Beethoven is a connecting thread—the first four notes of the Fifth turn up in each
movement of the
Concord
—but even Beethoven is only part of a chorus of voices. The familiar motive thunders
out in the bass on the first page of “Emerson,” only to be immediately subsumed into
a patchwork of other quotations: Beethoven’s op. 106
Hammerklavier
Piano Sonata, Marsh’s “Martyn,” as well as another hymn tune, Heinrich Zeuner’s 1832
“Missionary Chant.”
53
The Fifth will rarely appear in the
Concord
Sonata without being coupled to at least one of its Ivesian
doppelgängers. In “Hawthorne,” it emerges out of a whirl of demonic ragtime, only
to be immediately shunted down the Puritan-guilt alley of “Martyn.” Its entrance is
delayed in “Thoreau” until the philosopher’s flute reverie, at which point it dons
the “Missionary Chant” guise (spreading the gospel of
Walden
), before finishing the piece as a distant tolling bell, high on the keyboard.
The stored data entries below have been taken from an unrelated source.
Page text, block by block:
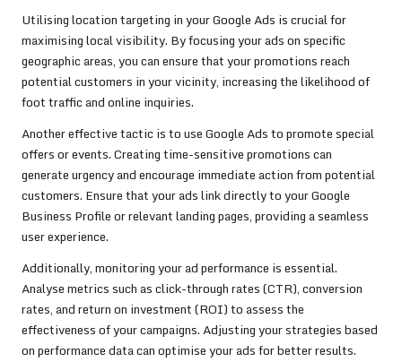
Utilising location targeting in your Google Ads is crucial for
maximising local visibility. By focusing your ads on specific
geographic areas, you can ensure that your promotions reach
potential customers in your vicinity, increasing the likelihood of
foot traffic and online inquiries.
Another effective tactic is to use Google Ads to promote special
offers or events. Creating time-sensitive promotions can
generate urgency and encourage immediate action from potential
customers. Ensure that your ads link directly to your Google
Business Profile or relevant landing pages, providing a seamless
user experience.
Additionally, monitoring your ad performance is essential.
Analyse metrics such as click-through rates (CTR), conversion
rates, and return on investment (ROI) to assess the
effectiveness of your campaigns. Adjusting your strategies based
on performance data can optimise your ads for better results.
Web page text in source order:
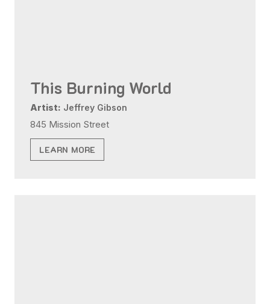
This Burning World
Artist: Jeffrey Gibson
845 Mission Street
LEARN MORE
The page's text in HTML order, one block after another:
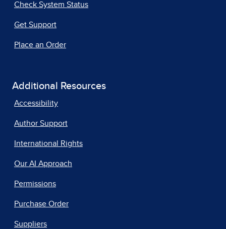
Check System Status
Get Support
Place an Order
Additional Resources
Accessibility
Author Support
International Rights
Our AI Approach
Permissions
Purchase Order
Suppliers
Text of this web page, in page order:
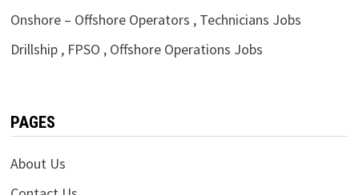
Onshore – Offshore Operators , Technicians Jobs
Drillship , FPSO , Offshore Operations Jobs
PAGES
About Us
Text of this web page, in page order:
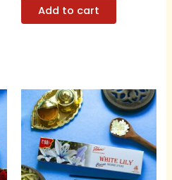
Add to cart
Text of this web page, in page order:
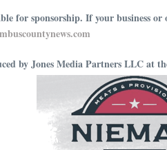
for sponsorship. If your business
by Jones Media Partners LLC
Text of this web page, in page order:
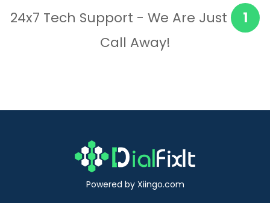
24x7 Tech Support - We Are Just
1
Call Away!
Powered by Xiingo.com
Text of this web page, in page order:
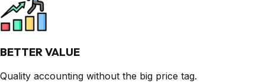
BETTER VALUE
Quality accounting without the big price tag.
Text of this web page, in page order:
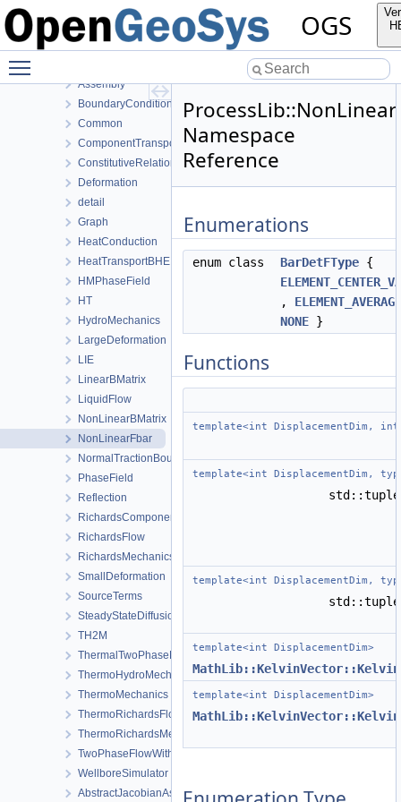
OGS
MeshToolsLib
NumLib
ParameterLib
Assembly
BoundaryConditionAndSourceTerm
Common
ComponentTransport
ConstitutiveRelations
Deformation
detail
Graph
HeatConduction
HeatTransportBHE
HMPhaseField
HT
HydroMechanics
LargeDeformation
LIE
LinearBMatrix
LiquidFlow
NonLinearBMatrix
NonLinearFbar
NormalTractionBoundaryCondition
PhaseField
Reflection
RichardsComponentTransport
RichardsFlow
RichardsMechanics
SmallDeformation
SourceTerms
SteadyStateDiffusion
TH2M
ThermalTwoPhaseFlowWithPP
ThermoHydroMechanics
ThermoMechanics
ThermoRichardsFlow
ThermoRichardsMechanics
TwoPhaseFlowWithPP
WellboreSimulator
AbstractJacobianAssembler
Namespace
Reference
Enumerations
enum class BarDetFType {
, ELEMENT_AVERAGE
NONE }
Functions
template<int DisplacementDim, int
template<int DisplacementDim,
template<int DisplacementDim,
template<int DisplacementDim>
template<int DisplacementDim>
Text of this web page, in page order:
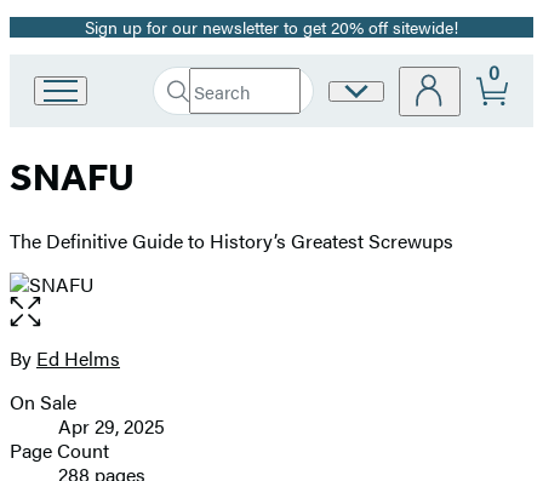
Promotion
Sign up for our newsletter to get 20% off sitewide!
Book
Group
Search
Search
Submit
Site
0
SNAFU
The Definitive Guide to History’s Greatest Screwups
Open
the
full-
image
Contributors
By Ed Helms
Formats
and
On Sale
Apr 29, 2025
Page Count
288 pages
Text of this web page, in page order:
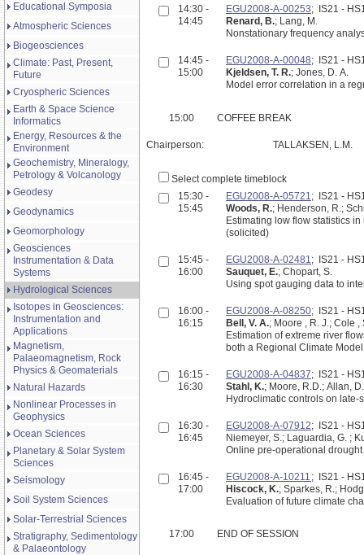
Educational Symposia
Atmospheric Sciences
Biogeosciences
Climate: Past, Present,
Future
Cryospheric Sciences
Earth & Space Science
Informatics
Energy, Resources & the
Environment
Geochemistry, Mineralogy,
Petrology & Volcanology
Geodesy
Geodynamics
Geomorphology
Geosciences
Instrumentation & Data
Systems
Hydrological Sciences
Isotopes in Geosciences:
Instrumentation and
Applications
Magnetism,
Palaeomagnetism, Rock
Physics & Geomaterials
Natural Hazards
Nonlinear Processes in
Geophysics
Ocean Sciences
Planetary & Solar System
Sciences
Seismology
Soil System Sciences
Solar-Terrestrial Sciences
Stratigraphy, Sedimentology
& Palaeontology
14:30 -
14:45
EGU2008-A-00253; IS21 -
Renard, B.; Lang, M.
Nonstationary frequency
14:45 -
15:00
EGU2008-A-00048; IS21 -
Kjeldsen, T. R.; Jones, D. A.
Model error correlation in a
15:00 COFFEE BREAK
Chairperson: TALLAKSEN, L.M.
Select complete timeblock
15:30 -
15:45
EGU2008-A-05721; IS21 -
Woods, R.; Henderson, R.;
Estimating low flow statistics
(solicited)
15:45 -
16:00
EGU2008-A-02481; IS21 -
Sauquet, E.; Chopart, S.
Using spot gauging data to
16:00 -
16:15
EGU2008-A-08250; IS21 -
Bell, V. A.
Estimation of extreme river
both a Regional Climate
16:15 -
16:30
EGU2008-A-04837; IS21 -
Stahl, K.; Moore, R.D.; Allan,
Hydroclimatic controls on
16:30 -
16:45
EGU2008-A-07912; IS21 -
Niemeyer, S.; Laguardia, G. ;
Online pre-operational
16:45 -
17:00
EGU2008-A-10211 ; IS21 -
Hiscock, K.; Sparkes, R.;
Evaluation of future climate
17:00 END OF SESSION
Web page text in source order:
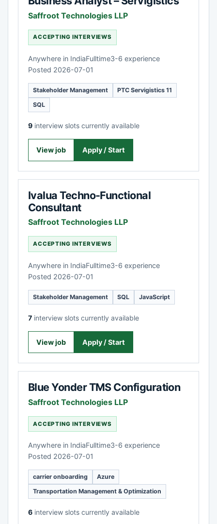
Saffroot Technologies LLP
ACCEPTING INTERVIEWS
Anywhere in IndiaFulltime3-6 experience
Posted 2026-07-01
Stakeholder Management
PTC Servigistics 11
SQL
9 interview slots currently available
View job Apply / Start
Ivalua Techno-Functional
Consultant
Saffroot Technologies LLP
ACCEPTING INTERVIEWS
Anywhere in IndiaFulltime3-6 experience
Posted 2026-07-01
Stakeholder Management SQL JavaScript
7 interview slots currently available
View job Apply / Start
Blue Yonder TMS Configuration
Saffroot Technologies LLP
ACCEPTING INTERVIEWS
Anywhere in IndiaFulltime3-6 experience
Posted 2026-07-01
carrier onboarding
Azure
Transportation Management & Optimization
6 interview slots currently available
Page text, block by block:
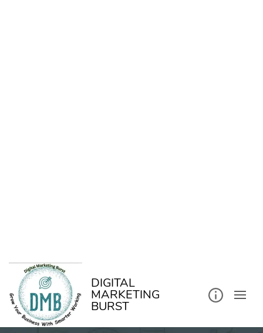
DIGITAL
MARKETING
BURST
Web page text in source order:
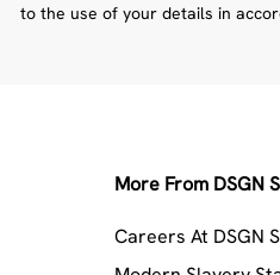
to the use of your details in
More From DSGN
Careers At DSGN
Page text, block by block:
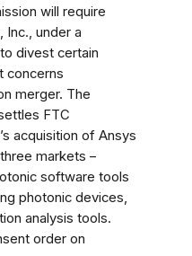
will require
Inc., under a
divest certain
concerns
merger. The
FTC
acquisition of Ansys
markets –
software tools
photonic devices,
analysis tools.
order on
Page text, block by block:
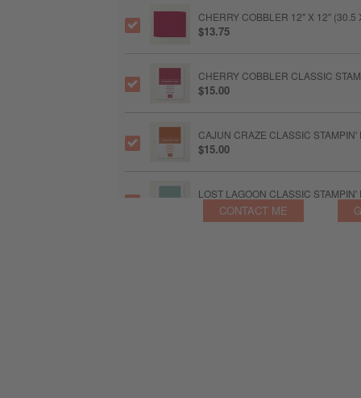
CHERRY COBBLER 12" X 12" (30.5
$13.75
CHERRY COBBLER CLASSIC
$15.00
CAJUN CRAZE CLASSIC STAMPIN'
$15.00
LOST LAGOON CLASSIC STAMPIN'
$15.00CONTACT ME
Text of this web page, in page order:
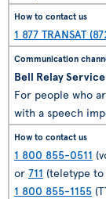
1 877 TRANSAT
Bell Relay Service
For people who
with a speech
1 800 855-0511
or 711 (teletype to
1 800 855-1155
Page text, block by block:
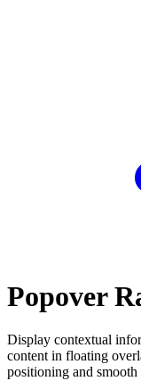
Popover
Display contextual
content in floating
positioning and smooth
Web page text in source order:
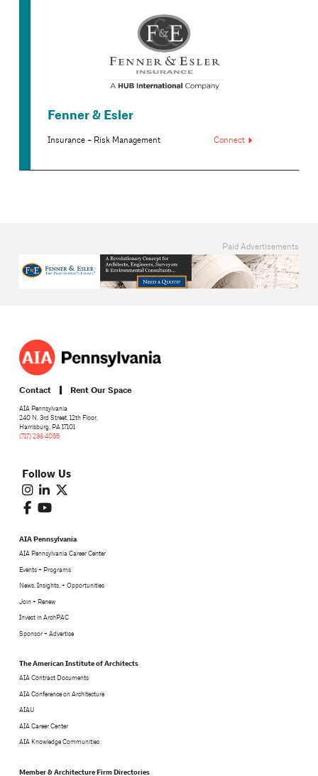
Fenner & Esler
Insurance + Risk Management Connect
Paid Advertisements
Contact Rent Our Space
AIA Pennsylvania
240 N. 3rd Street, 12th Floor,
Harrisburg, PA 17101
(717) 236 4055
Follow Us
AIA Pennsylvania
AIA Pennsylvania Career Center
Events + Programs
News, Insights, + Opportunities
Join + Renew
Invest in ArchPAC
Sponsor + Advertise
The American Institute of Architects
AIA Contract Documents
AIA Conference on Architecture
AIAU
AIA Career Center
AIA Knowledge Communities
Member & Architecture Firm Directories
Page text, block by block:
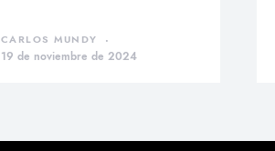
CARLOS MUNDY
19 de noviembre de 2024
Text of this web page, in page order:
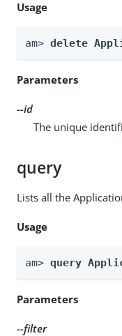
Usage
am> delete
Parameters
--id
The unique
query
Lists all the
Usage
am> query
Parameters
--filter
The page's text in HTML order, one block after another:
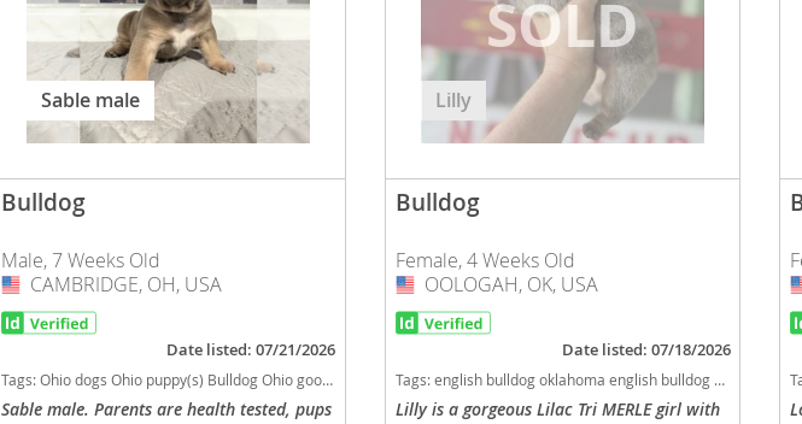
Sable male
Bulldog
Male, 7 Weeks Old
USA
CAMBRIDGE, OH, USA
Date listed: 07/21/2026
Tags:Ohio dogs Ohio puppy(s) Bulldog Ohio good with kids dog breed low shedding dog breed
Sable male. Parents are health tested, pups
Lilly
Bulldog
Female, 4 Weeks Old
USA
OOLOGAH, OK, USA
Date listed: 07/18/2026
Tags:english bulldog oklahoma english bulldog english bulldog licensed breeders bulldog english bulldog health tested clear health tested clear english bulldog health tested clear bulldog oklahoma licensed inspected english bulldog breeder Oklahoma dogs Oklahoma puppy(s) Bulldog Oklahoma good with kids dog breed low shedding dog breed
Lilly is a gorgeous Lilac Tri MERLE girl with
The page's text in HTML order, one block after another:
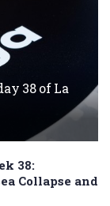
38 of La
38:
Collapse and
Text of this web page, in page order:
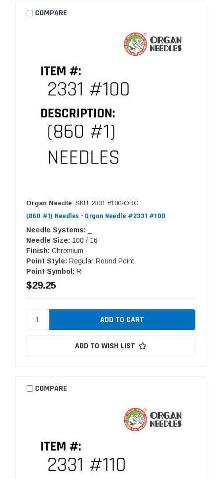
COMPARE
Organ Needle SKU: 2331 #100-ORG
(860 #1) Needles - Organ Needle #2331 #100
Needle Systems:
Needle Size: 100 / 16
Finish: Chromium
Point Style: Regular Round Point
Point Symbol: R
$29.25
ADD TO WISH LIST
COMPARE
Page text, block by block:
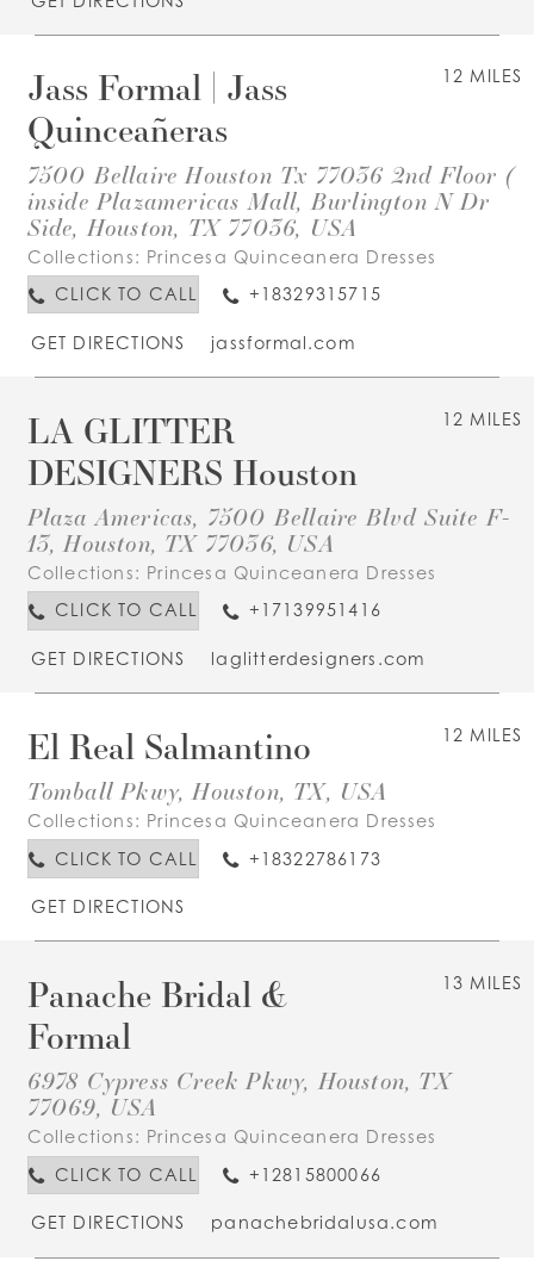
12 MILES
Jass Formal | Jass
Quinceañeras
7500 Bellaire Houston Tx 77036 2nd Floor (
inside Plazamericas Mall, Burlington N Dr
Side, Houston, TX 77036, USA
Collections: Princesa Quinceanera Dresses
CLICK TO CALL
+18329315715
GET DIRECTIONS jassformal.com
12 MILES
LA GLITTER
DESIGNERS Houston
Plaza Americas, 7500 Bellaire Blvd Suite F-
13, Houston, TX 77036, USA
Collections: Princesa Quinceanera Dresses
CLICK TO CALL
+17139951416
GET DIRECTIONS laglitterdesigners.com
12 MILES
El Real Salmantino
Tomball Pkwy, Houston, TX, USA
Collections: Princesa Quinceanera Dresses
CLICK TO CALL
+18322786173
GET DIRECTIONS
13 MILES
Panache Bridal &
Formal
6978 Cypress Creek Pkwy, Houston, TX
77069, USA
Collections: Princesa Quinceanera Dresses
CLICK TO CALL
+12815800066
GET DIRECTIONS panachebridalusa.com

Ives’s use of the motive is most fertile and provocative in “The Alcotts.” It opens
with the Fifth tidied into a sweet, major-key harmonization redolent of psalm books
and parlors. It is Ives’s evocation of an idealized childhood, a romanticization of
hardship, patterned after the Marches at home in
Little Women
rather than the actual Alcotts freezing at Fruitlands:

Within the house, on every side, lie remembrances of what imagination can do for the
better amusement of fortunate children who have to do for themselves—much-needed lessons
in these days of automatic, ready-made, easy entertainment which deaden rather than
stimulate the creative faculty. And there sits the little old spinet piano Sophia
Thoreau gave to the Alcott children, on which Beth played the old Scotch airs, and
played at the
Fifth Symphony
.
54

But Ives is programmatically setting up family conflict, not family harmony. Beth’s
playing runs off into improvisatory, chromatic two-part counterpoint, when the Fifth
suddenly bursts in again—Bronson Alcott, perhaps, keeping his daughter on task, ensuring
her lessons are sufficiently high-minded. As Ives embarks on an extended fantasy on
the four-note theme, emphatic and grand, then impressionistic and mysterious, one
can hear his description of Bronson, the “kind of hypnotic mellifluous effect to his
voice when he sang his oracles—a manner something of a cross between an inside pompous
self-assertion and outside serious benevolence.”
55
Ives is giving us both the
cause and the effect of the Transcendental propaganda on behalf of Beethoven and his
music, the sensation of untrammeled power it must have first provided, and its dutiful
assimilation into the next generation’s domesticity. Bronson is apparently in that
perennial parental conundrum, trying to convince his children that he once was cool.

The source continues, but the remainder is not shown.